The 8th IEEE International Conference on
COGNITIVE INFORMATICS
June 15-17, 2009
The Hong Kong Polytechnic University, Hong Kong
http://www.comp.polyu.edu.hk/conference/icci2009
Theme
Cognitive Computing and Semantic Mining
ICCI'09 Preliminary Program
On-line Paper Submission: http://www.easychair.org/conferences/?conf=icci2009
Scope
Cognitive Informatics (CI) is a cutting-edge and transdisciplinary research area that tackles the fundamental problems shared by modern informatics, computing, AI, cybernetics, computational intelligence, cognitive science, neuropsychology, medical science, systems science, software engineering, knowledge engineering, philosophy, linguistics, economics, management science, and life sciences. CI is a transdisciplinary enquiry on the internal information processing mechanisms and processes of the natural intelligence - human brains and minds - and their engineering applications in computing, computational intelligence, and the IT industries.

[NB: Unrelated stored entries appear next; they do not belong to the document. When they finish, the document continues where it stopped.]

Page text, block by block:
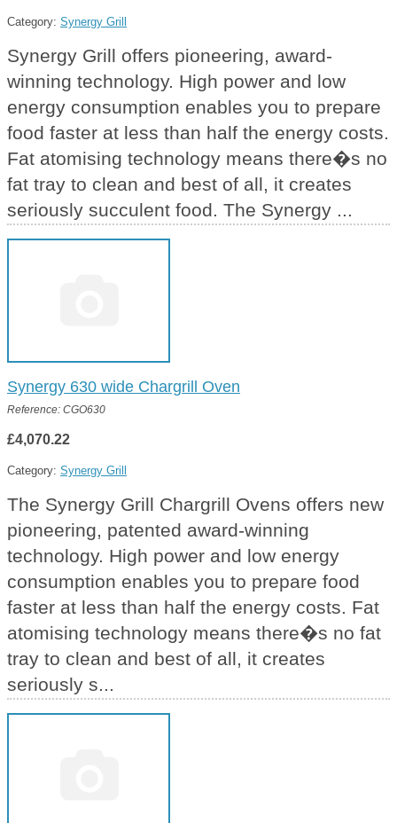
Category: Synergy Grill
Synergy Grill offers pioneering, award-
winning technology. High power and low
energy consumption enables you to prepare
food faster at less than half the energy costs.
Fat atomising technology means there�s no
fat tray to clean and best of all, it creates
seriously succulent food. The Synergy ...
Synergy 630 wide Chargrill Oven
Reference: CGO630
£4,070.22
Category: Synergy Grill
The Synergy Grill Chargrill Ovens offers new
pioneering, patented award-winning
technology. High power and low energy
consumption enables you to prepare food
faster at less than half the energy costs. Fat
atomising technology means there�s no fat
tray to clean and best of all, it creates
seriously s...
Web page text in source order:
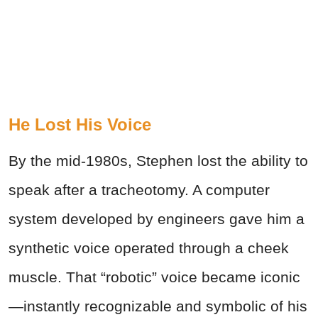
He Lost His Voice
By the mid-1980s, Stephen lost the ability to
speak after a tracheotomy. A computer
system developed by engineers gave him a
synthetic voice operated through a cheek
muscle. That “robotic” voice became iconic
—instantly recognizable and symbolic of his
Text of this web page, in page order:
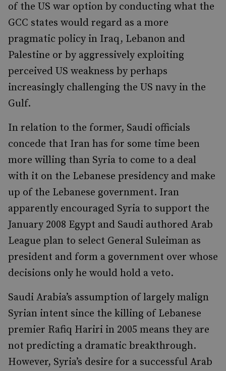
of the US war option by conducting what the
GCC states would regard as a more
pragmatic policy in Iraq, Lebanon and
Palestine or by aggressively exploiting
perceived US weakness by perhaps
increasingly challenging the US navy in the
Gulf.
In relation to the former, Saudi officials
concede that Iran has for some time been
more willing than Syria to come to a deal
with it on the Lebanese presidency and make
up of the Lebanese government. Iran
apparently encouraged Syria to support the
January 2008 Egypt and Saudi authored Arab
League plan to select General Suleiman as
president and form a government over whose
decisions only he would hold a veto.
Saudi Arabia’s assumption of largely malign
Syrian intent since the killing of Lebanese
premier Rafiq Hariri in 2005 means they are
not predicting a dramatic breakthrough.
However, Syria’s desire for a successful Arab
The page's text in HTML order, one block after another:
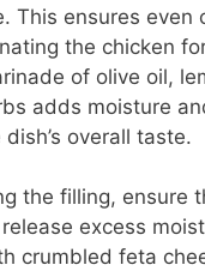
This ensures even
the chicken
of olive oil,
adds moisture
overall taste.
the filling, ensure
excess
crumbled feta
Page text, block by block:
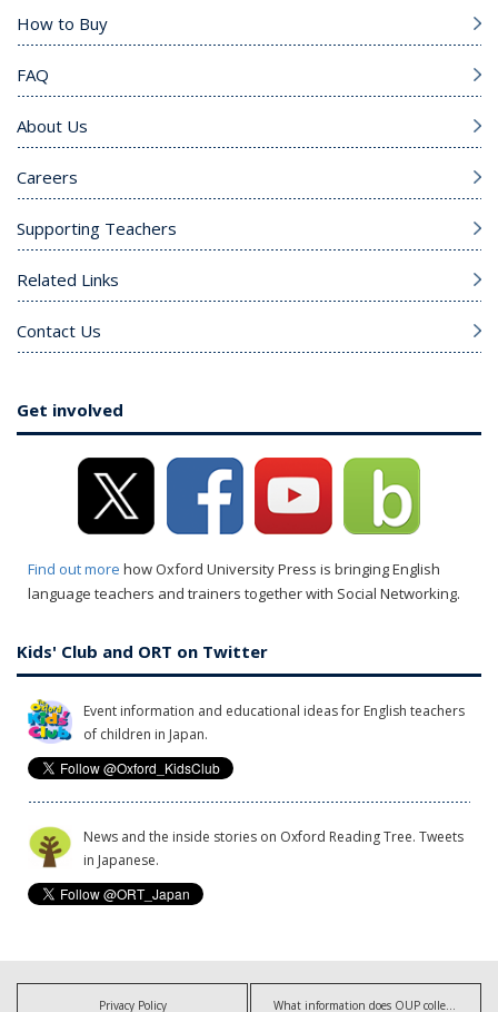
How to Buy
FAQ
About Us
Careers
Supporting Teachers
Related Links
Contact Us
Get involved
Find out more how Oxford University Press is bringing English
language teachers and trainers together with Social Networking.
Kids' Club and ORT on Twitter
Event information and educational ideas for English teachers
of children in Japan.
News and the inside stories on Oxford Reading Tree. Tweets
in Japanese.
Privacy Policy What information does OUP collect?
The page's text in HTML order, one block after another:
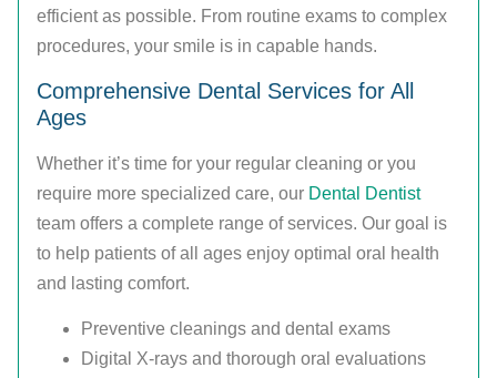
efficient as possible. From routine exams to complex
procedures, your smile is in capable hands.
Comprehensive Dental Services for All
Ages
Whether it’s time for your regular cleaning or you
require more specialized care, our Dental Dentist
team offers a complete range of services. Our goal is
to help patients of all ages enjoy optimal oral health
and lasting comfort.
Preventive cleanings and dental exams
Digital X-rays and thorough oral evaluations
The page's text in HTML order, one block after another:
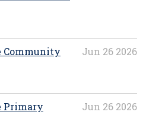
Jun 26 2026
Community
Jun 26 2026
Primary
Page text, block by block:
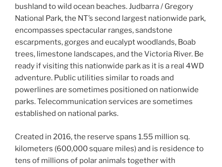
bushland to wild ocean beaches. Judbarra / Gregory
National Park, the NT’s second largest nationwide park,
encompasses spectacular ranges, sandstone
escarpments, gorges and eucalypt woodlands, Boab
trees, limestone landscapes, and the Victoria River. Be
ready if visiting this nationwide park as it is a real 4WD
adventure. Public utilities similar to roads and
powerlines are sometimes positioned on nationwide
parks. Telecommunication services are sometimes
established on national parks.
Created in 2016, the reserve spans 1.55 million sq.
kilometers (600,000 square miles) and is residence to
tens of millions of polar animals together with
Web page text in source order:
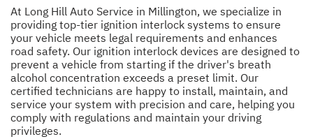
At Long Hill Auto Service in Millington, we specialize in
providing top-tier ignition interlock systems to ensure
your vehicle meets legal requirements and enhances
road safety. Our ignition interlock devices are designed to
prevent a vehicle from starting if the driver's breath
alcohol concentration exceeds a preset limit. Our
certified technicians are happy to install, maintain, and
service your system with precision and care, helping you
comply with regulations and maintain your driving
privileges.
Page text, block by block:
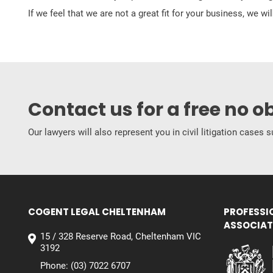
If we feel that we are not a great fit for your business, we
Contact us for a free no
Our lawyers will also represent you in civil litigation cases
COGENT LEGAL CHELTENHAM
15 / 328 Reserve Road, Cheltenham VIC
3192
Phone: (03) 7022 6707
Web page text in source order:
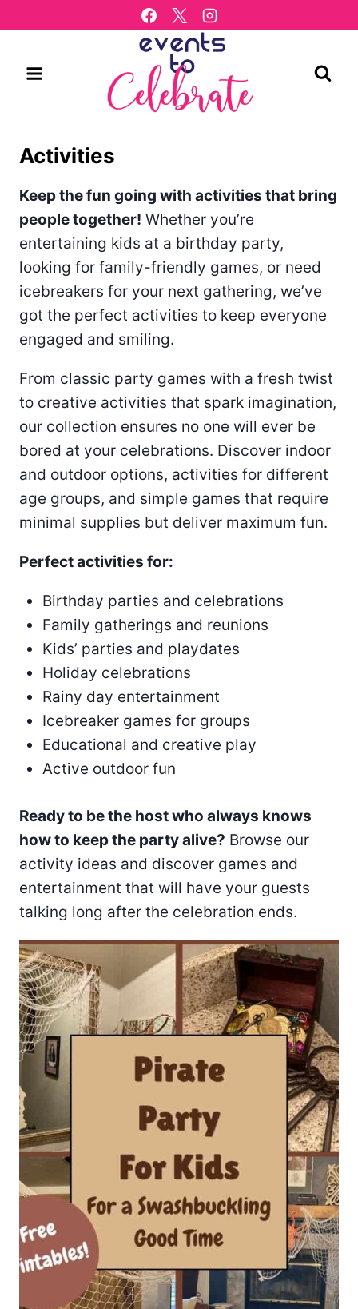
to
Activities
Keep the fun going with activities that bring
people together! Whether you’re
entertaining kids at a birthday party,
looking for family-friendly games, or need
icebreakers for your next gathering, we’ve
got the perfect activities to keep everyone
engaged and smiling.
From classic party games with a fresh twist
to creative activities that spark imagination,
our collection ensures no one will ever be
bored at your celebrations. Discover indoor
and outdoor options, activities for different
age groups, and simple games that require
minimal supplies but deliver maximum fun.
Perfect activities for:
Birthday parties and celebrations
Family gatherings and reunions
Kids’ parties and playdates
Holiday celebrations
Rainy day entertainment
Icebreaker games for groups
Educational and creative play
Active outdoor fun
Ready to be the host who always knows
how to keep the party alive? Browse our
activity ideas and discover games and
entertainment that will have your guests
talking long after the celebration ends.
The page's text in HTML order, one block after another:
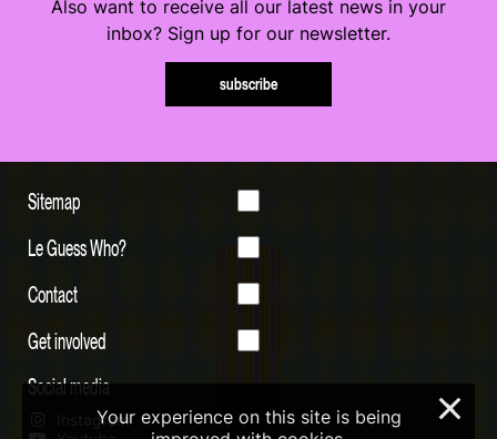
Also want to receive all our latest news in your
inbox? Sign up for our newsletter.
subscribe
Sitemap
Le Guess Who?
Contact
Get involved
Social media
InstagramYour experience on this site is being
×
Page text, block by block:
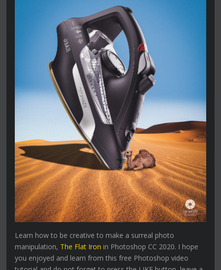
Learn how to be creative to make a surreal photo
manipulation, The Flat Iron in Photoshop CC 2020. I hope
you enjoyed and learn from this free Photoshop video
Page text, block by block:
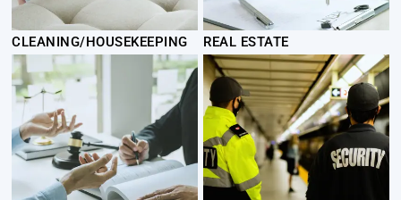
CLEANING/HOUSEKEEPING REAL ESTATE
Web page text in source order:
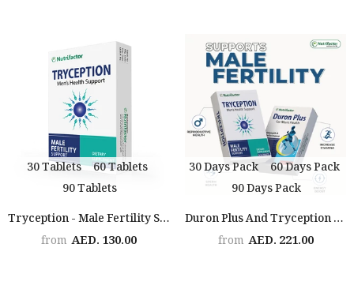
30 Tablets
60 Tablets
90 Tablets
Tryception - Male Fertility Support
from AED. 130.00
30 Days Pack
60 Days Pack
90 Days Pack
Duron Plus And Tryception (2x The Man)
from AED. 221.00
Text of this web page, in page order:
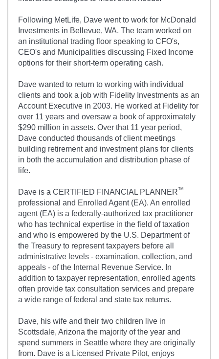
Following MetLife, Dave went to work for McDonald
Investments in Bellevue, WA. The team worked on
an institutional trading floor speaking to CFO's,
CEO's and Municipalities discussing Fixed Income
options for their short-term operating cash.
Dave wanted to return to working with individual
clients and took a job with Fidelity Investments as an
Account Executive in 2003. He worked at Fidelity for
over 11 years and oversaw a book of approximately
$290 million in assets. Over that 11 year period,
Dave conducted thousands of client meetings
building retirement and investment plans for clients
in both the accumulation and distribution phase of
life.
Dave is a CERTIFIED FINANCIAL PLANNER™
professional and Enrolled Agent (EA). An enrolled
agent (EA) is a federally-authorized tax practitioner
who has technical expertise in the field of taxation
and who is empowered by the U.S. Department of
the Treasury to represent taxpayers before all
administrative levels - examination, collection, and
appeals - of the Internal Revenue Service. In
addition to taxpayer representation, enrolled agents
often provide tax consultation services and prepare
a wide range of federal and state tax returns.
Dave, his wife and their two children live in
Scottsdale, Arizona the majority of the year and
spend summers in Seattle where they are originally
from. Dave is a Licensed Private Pilot, enjoys
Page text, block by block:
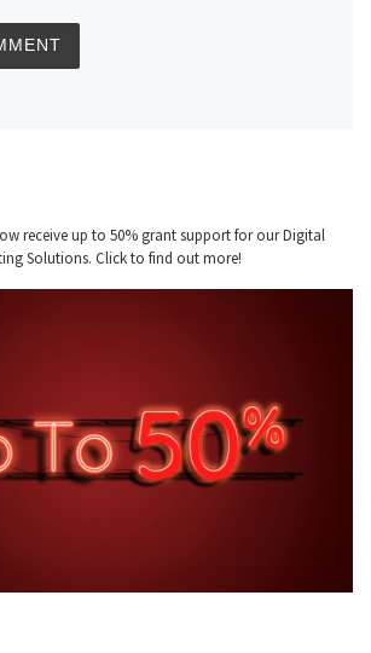
receive up to 50% grant support for our Digital
Solutions. Click to find out more!
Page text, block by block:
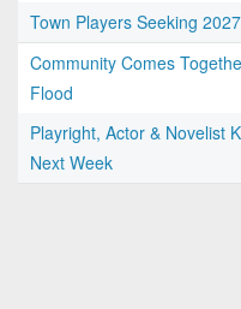
Town Players Seeking
Community Comes
Flood
Playright, Actor & Novelist
Next Week
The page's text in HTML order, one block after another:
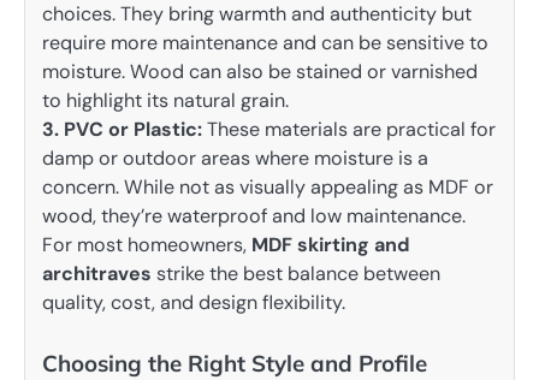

The development and the cross fertilization between the aforementioned science and engineering disciplines have led to a whole range of extremely interesting new research areas known as CI. Following the first seven successful conferences on Cognitive Informatics (ICCI’02 through ICCI’08), the 8th IEEE International Conference on Cognitive Informatics (ICCI’09) focuses on the theme of Cognitive Computing and Semantic Mining The objectives of ICCI¡¦09 are to draw attention of researchers, practitioners, and graduate students to the investigation of cognitive mechanisms and processes of human information processing, and to stimulate the international effort on cognitive informatics research and engineering applications.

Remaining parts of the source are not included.